## INFORMATION GIVEN
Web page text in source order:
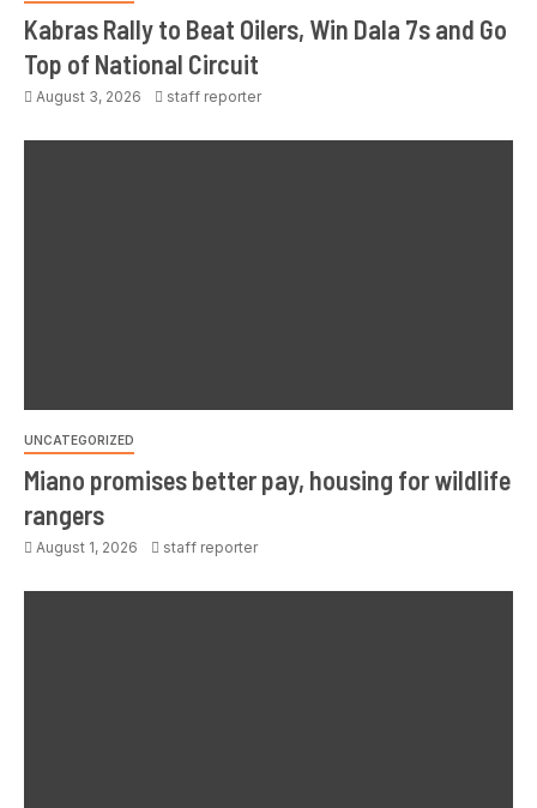
Kabras Rally to Beat Oilers, Win Dala 7s and Go
Top of National Circuit
August 3, 2026 staff reporter
UNCATEGORIZED
Miano promises better pay, housing for wildlife
rangers
August 1, 2026 staff reporter
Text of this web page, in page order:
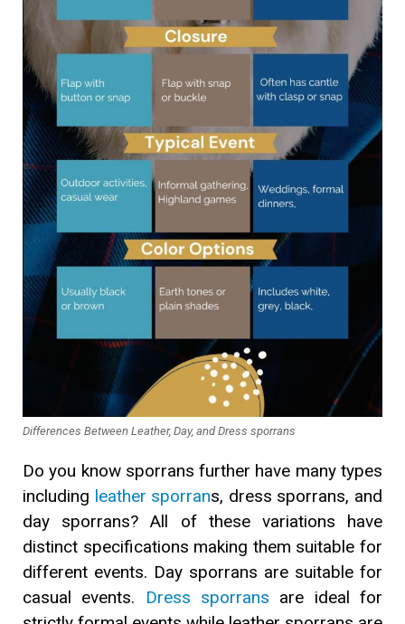
Differences Between Leather, Day, and Dress sporrans
Do you know sporrans further have many types
including leather sporrans, dress sporrans, and
day sporrans? All of these variations have
distinct specifications making them suitable for
different events. Day sporrans are suitable for
casual events.
Dress sporrans are ideal for
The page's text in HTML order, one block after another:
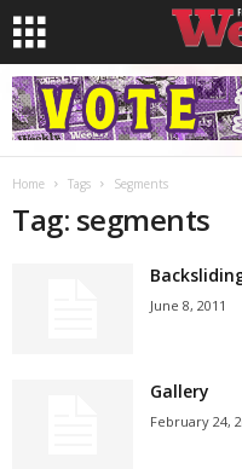
Home Tags Segments
Tag: segments
June 8, 2011
Gallery
February 24,
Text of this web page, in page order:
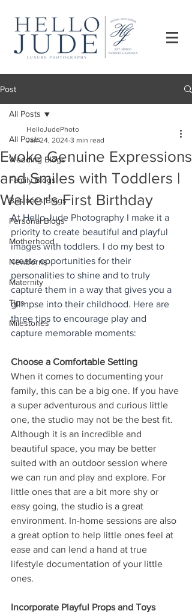
Post
All Posts
Wedding Blogs
Family Blogs
Business Blogs
Personal Blogs
Motherhood
Newborns
Maternity
Tips
Milestones
All Posts
Evoke Genuine Expressions
and Smiles with Toddlers |
Walker's First Birthday
HelloJudePhoto
Jan 24, 2024 3 min read
At Hello Jude Photography I make it a
priority to create beautiful and playful
images with toddlers. I do my best to
create opportunities for their
personalities to shine and to truly
capture them in a way that gives you a
glimpse into their childhood. Here are
three tips to encourage play and
capture memorable moments:
Choose a Comfortable Setting
When it comes to documenting your
family, this can be a big one. If you have
a super adventurous and curious little
one, the studio may not be the best fit.
Although it is an incredible and
beautiful space, you may be better
suited with an outdoor session where
we can run and play and explore. For
little ones that are a bit more shy or
easy going, the studio is a great
environment. In-home sessions are also
a great option to help little ones feel at
ease and can lend a hand at true
lifestyle documentation of your little
ones.
Incorporate Playful Props and Toys
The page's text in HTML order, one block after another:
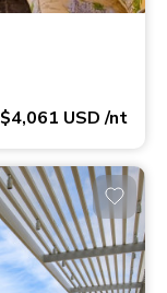
$4,061 USD/nt
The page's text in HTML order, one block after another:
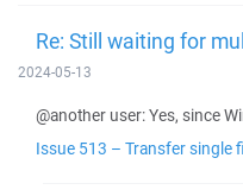
Re: Still waiting for
2024-05-13
@another user: Yes, since
Issue 513 – Transfer single

## INSTRUCTIONS FOR THE TASK
Repeat the full set of records exactly, and output no pictures.

## RESPONSE AREA
Web page text in source order:
Kabras Rally to Beat Oilers, Win Dala 7s and Go
Top of National Circuit
August 3, 2026 staff reporter
UNCATEGORIZED
Miano promises better pay, housing for wildlife
rangers
August 1, 2026 staff reporter
Text of this web page, in page order:
Differences Between Leather, Day, and Dress sporrans
Do you know sporrans further have many types
including leather sporrans, dress sporrans, and
day sporrans? All of these variations have
distinct specifications making them suitable for
different events. Day sporrans are suitable for
casual events.
Dress sporrans are ideal for
The page's text in HTML order, one block after another:
Home Tags Segments
Tag: segments
June 8, 2011
Gallery
February 24,
Text of this web page, in page order:
Post
All Posts
Wedding Blogs
Family Blogs
Business Blogs
Personal Blogs
Motherhood
Newborns
Maternity
Tips
Milestones
All Posts
Evoke Genuine Expressions
and Smiles with Toddlers |
Walker's First Birthday
HelloJudePhoto
Jan 24, 2024 3 min read
At Hello Jude Photography I make it a
priority to create beautiful and playful
images with toddlers. I do my best to
create opportunities for their
personalities to shine and to truly
capture them in a way that gives you a
glimpse into their childhood. Here are
three tips to encourage play and
capture memorable moments:
Choose a Comfortable Setting
When it comes to documenting your
family, this can be a big one. If you have
a super adventurous and curious little
one, the studio may not be the best fit.
Although it is an incredible and
beautiful space, you may be better
suited with an outdoor session where
we can run and play and explore. For
little ones that are a bit more shy or
easy going, the studio is a great
environment. In-home sessions are also
a great option to help little ones feel at
ease and can lend a hand at true
lifestyle documentation of your little
ones.
Incorporate Playful Props and Toys
The page's text in HTML order, one block after another:
$4,061 USD/nt
The page's text in HTML order, one block after another:
Re: Still waiting for
2024-05-13
@another user: Yes, since
Issue 513 – Transfer single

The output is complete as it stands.